Per-Thread Aggregates

  • tokens_input_total: Sum of all input tokens
  • tokens_output_total: Sum of all output tokens
  • tokens_total: Sum of all tokens
  • requests_count: Number of requests made
  • cost_total_usd: Total cost in USD

Querying Usage

GET /api/usage/current?conversationId=conv-uuid

Response:
{
  "success": true,
  "mtd": {
    "cost_usd": 12.45,
    "tokens_in": 125000,
    "tokens_out": 187500,
    "tokens_total": 312500,
    "requests": 850
  },
  "last24h": {
    "cost_usd": 2.34,
    "tokens_in": 15000,
    "tokens_out": 22500,
    "tokens_total": 37500,
    "requests": 102
  }
}

Cost Calculation

Costs are calculated based on model-specific token pricing:

// Example calculation
const inputTokens = 150
const outputTokens = 280
const inputPricing = 0.0008  // per 1K tokens
const outputPricing = 0.0032  // per 1K tokens

const cost = (
  (inputTokens / 1000) * inputPricing +
  (outputTokens / 1000) * outputPricing
)
// cost = 0.00012 + 0.000896 = 0.001016 USD

Message Metadata

Each message can include additional metadata:

{
  role: "assistant",
  content: "Here's your answer...",
  timestamp: "2024-01-10T12:00:00Z",
  metadata: {
    model_id: "amazon.nova-pro-v1:0",
    model_response_time: 0.823,
    tokens_used: 42,
    username: "john"
  },
  tokens_in: 15,
  tokens_out: 27,
  tokens_total: 42,
  latency_ms: 823,
  model_id: "amazon.nova-pro-v1:0"
}

Legacy Chat System

The platform previously used a chat_messages table for storing messages.

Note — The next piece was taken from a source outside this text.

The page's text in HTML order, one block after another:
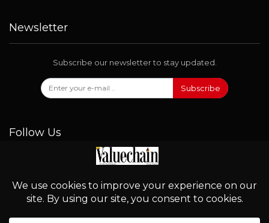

This has been replaced by the thread-based system stored in conversation_threads. A legacy endpoint is still available for backwards compatibility:

GET /api/chat/legacy?conversationId=conv-uuid

// Returns messages from old chat_messages table

Best Practices

  • Thread Management: Create new threads for distinct conversations
  • Context Length: Monitor conversation length to avoid token limits
  • System Prompts: Use specific, clear system prompts for better results
  • Cost Monitoring: Regularly check usage statistics to manage costs
  • Error Handling: Implement retry logic for transient failures
  • Rate Limiting: Implement client-side throttling if needed

⚠️ Token Limits

Different models have different context window limits:

  • Amazon Nova Pro: ~300K tokens
  • Claude 3 Sonnet: ~200K tokens
  • Most NVIDIA models: ~32K tokens

Implement conversation summarization or truncation for long conversations.